Again, if you just spent your day scrolling through Facebook or watching Funny or Die videos, you should slowly transition to serious mode. But there’s a picture of a cute puppy at the end of the post as a reward.
As I was saying, intellectual modesty and governing.
The problem is that humility and doubt are great principles for your own life, but they don’t give you much direction when it actually comes to making things work for a large group of people with different interests, abilities, and circumstances.
Be open to new insights all you want, but at some point, you have to pause the hunt for new information, you have to shut down the uncertainty, and you have to make some damn policy. David Brooks on conservative thinker Michael Oakeshott:
Well, if you want to sit in a cottage and bet on horses, fine. But if you actually want to govern, such thinking is of limited use. It doesn’t make sense to ask how an Oakeshottian would govern because an Oakeshottian could never get elected in a democracy and could never use the levers of power if somehow he did. Doubt is not a political platform. Hope is.

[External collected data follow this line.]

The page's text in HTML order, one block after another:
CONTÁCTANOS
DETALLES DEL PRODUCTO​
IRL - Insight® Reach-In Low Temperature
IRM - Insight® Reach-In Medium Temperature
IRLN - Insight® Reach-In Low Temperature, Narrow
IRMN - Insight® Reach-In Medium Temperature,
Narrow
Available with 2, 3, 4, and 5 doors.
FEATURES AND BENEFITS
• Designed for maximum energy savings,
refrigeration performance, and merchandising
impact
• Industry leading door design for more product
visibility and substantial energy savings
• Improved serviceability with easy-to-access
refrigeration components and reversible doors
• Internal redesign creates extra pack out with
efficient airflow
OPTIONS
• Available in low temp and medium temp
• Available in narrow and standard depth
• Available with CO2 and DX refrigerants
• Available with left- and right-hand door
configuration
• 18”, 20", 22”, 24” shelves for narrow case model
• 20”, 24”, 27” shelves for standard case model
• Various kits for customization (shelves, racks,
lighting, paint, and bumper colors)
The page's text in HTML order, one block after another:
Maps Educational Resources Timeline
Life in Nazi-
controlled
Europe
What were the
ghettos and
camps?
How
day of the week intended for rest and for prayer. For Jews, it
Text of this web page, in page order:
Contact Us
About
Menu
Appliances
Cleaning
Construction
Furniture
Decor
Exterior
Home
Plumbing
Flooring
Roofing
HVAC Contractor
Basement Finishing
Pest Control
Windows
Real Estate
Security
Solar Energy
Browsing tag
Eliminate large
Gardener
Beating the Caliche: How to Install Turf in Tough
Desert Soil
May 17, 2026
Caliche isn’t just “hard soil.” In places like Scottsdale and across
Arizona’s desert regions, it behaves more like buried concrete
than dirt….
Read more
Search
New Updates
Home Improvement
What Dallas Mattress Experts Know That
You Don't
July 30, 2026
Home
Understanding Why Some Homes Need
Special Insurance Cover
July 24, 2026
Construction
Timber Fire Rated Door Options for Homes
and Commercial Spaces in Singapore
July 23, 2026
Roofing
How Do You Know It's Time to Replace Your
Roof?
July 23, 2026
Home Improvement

[Note that Brooks wrote that paragraph in 2006, well before the Obama HOPE campaign got rolling.]
But that doesn’t mean forget all the intellectual modesty that got you here in the first place. It just means check yourself before you wreck yourself by enacting some irreversible, misguided nonsense.
Make policy that takes into account our infallibility and nuance and allows for personal choice, flexibility, and respect. It should not be overly prescriptive or morality-based. It should make it easier for people to make their own decisions by removing friction, not harder by imposing conditions. It will be a lagging indicator, as the econo-nerds would say; it reflects what’s already happening and likely to stick around for a long time, not what someone (even a lot of someones) thinks should happen and should stick around for a long time. It is an umpire, not an empire.
Unfortunately, as Brooks points out, such a policy maker also wouldn’t have written the Declaration of Independence.
As Oakeshott explains (in what is probably an attempt at humor):
To govern is to turn a private dream into a public and compulsory manner of living…[I]f it is boring to have to listen to dreams of others being recounted, it is insufferable to be forced to re-enact them
Brooks was right that a candidate of the Oakashottian/Sullivan ilk would never be elected because what kind of platform is “I probably won’t change much” or “I don’t know the truth” or “Do it yourself”? Right.
Also, what you and I think is happening and will stick around for a long time probably differs. As will our idea of “barriers” and “conditions”. Just a few examples:
- In creating a social safety net – Social Security, Medicare, food stamps – did the government overstep its umpire-only bounds? Must the government ensure basic standards of living? Is the safety net less “removing friction” and more “grand moral vision”? Do the taxes we pay to support the safety net impinge on our economic freedom and private property?
- If unfettered markets fail, should the government correct the imbalances through regulation? How do we know when a market is failing? Take the healthcare market or the financial services market. Some consider each to have failed miserably and irreversibly on its own – one because it wasn’t really a market in the first place, and the other because the rewards for cheating were so tempting – but others see their failure as a self-correcting mechanism.
- Do environmental regulations simply charge the real price of manufacturing something to the producer, or do they impose misguided and costly restrictions on businesses that only serve to squash efficiency and innovation?
But before you answer, remember the Oakeshottian quip that “the world is a mirror in which we seek the reflection of our own desires”.